Friday, July 07, 2006

Norman Mineta Outlines "Transportation Truths"


Reliable and quality transportation are key elements of economic development, emergency preparedness and to a nation's, state's and community's operational viability.

Making his final appearance as the U.S. Secretary of Transportation on 6 July, Norman Mineta outlined a series of "truths" he believes America must face as the nation grapples with the future of its transportation system.

In an address at the U.S. Chamber of Commerce, Mineta said, "Our transportation system today is at a critical juncture that cries out for bipartisanship - or, more accurately, for statesmanship. And while we have laid important legislative and policy foundations, continued progress requires facing some basic truths." Mineta went on to cite the following:

-- The modern economy and by extension, our transportation systems, are global in nature.

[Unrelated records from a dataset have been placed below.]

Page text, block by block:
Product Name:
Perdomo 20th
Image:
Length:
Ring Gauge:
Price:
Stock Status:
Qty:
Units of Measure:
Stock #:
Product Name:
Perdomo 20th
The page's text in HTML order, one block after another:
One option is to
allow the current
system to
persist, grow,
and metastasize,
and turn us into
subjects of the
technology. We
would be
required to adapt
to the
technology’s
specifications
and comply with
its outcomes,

The United States has the strongest, fastest growing economy in the developed world because we have some of the world's strongest transportation systems. But we will lose that competitive edge if we make a habit out of turning our noses up at investors in our seaports, airports, and highways just because they are headquartered outside the United States.

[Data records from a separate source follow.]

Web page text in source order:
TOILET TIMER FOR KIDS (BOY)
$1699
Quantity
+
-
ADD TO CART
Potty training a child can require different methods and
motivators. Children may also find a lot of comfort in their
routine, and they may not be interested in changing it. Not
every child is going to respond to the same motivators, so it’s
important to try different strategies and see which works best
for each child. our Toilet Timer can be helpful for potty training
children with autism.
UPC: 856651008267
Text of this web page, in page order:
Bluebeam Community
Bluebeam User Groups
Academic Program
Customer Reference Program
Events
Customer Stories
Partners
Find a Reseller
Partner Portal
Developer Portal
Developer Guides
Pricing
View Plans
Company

"Security is, and must always remain, a foremost concern. But it is pure folly to think that economic isolationism is an option in today's interconnected world." He said the development of transportation systems has become a major determinant of a nation's economic success. "And while the rest of the world is building up its infrastructure, the United States can ill-afford to close the door on much-needed investments -- even international investments -- in our transportation network.

-- Americans must be concerned with the safety of not just our own, but of the world's transportation systems.

Every year more than 1.2 million people die worldwide as a result of road traffic crashes. By the year 2020, traffic crashes will run ahead of malaria, tuberculosis, and HIV/AIDS among all contributors to the global health burden.

-- Just as morbidity should not be accepted as the price of mobility, so too must Americans reject the unhealthy notion that congestion is a fact of life and that they must learn to live with growing gridlock and an unreliable transportation system.

The economic price tag of congestion is already $200 billion a year, not to mention the largely unmeasured social costs when parents leave for work at dawn, only to get home just as their children are about ready to go to bed. He referred to a plan announced by the U.S. DOT to address traffic congestion nationwide, saying "it will necessitate a cultural change to move from a government-monopoly model for much of our transportation infrastructure toward acceptance of the private sector and market forces."

"Finding a way to tackle congestion more meaningfully and successfully is not a problem for some future generation. It is an urgent challenge for today's leaders."

-- Our transportation systems are lifelines in times of emergency.

"Whether an emergency is caused by a deliberate act of terrorism or results from a natural disaster or a health care crisis such as avian flu, we must be able to depend on our transportation systems to evacuate people in need, to move critical supplies and emergency workers, and to provide essential resources rapidly into affected areas.

"It is no coincidence that terrorists target our transportations systems. They are the heart of modern societies and modern economies."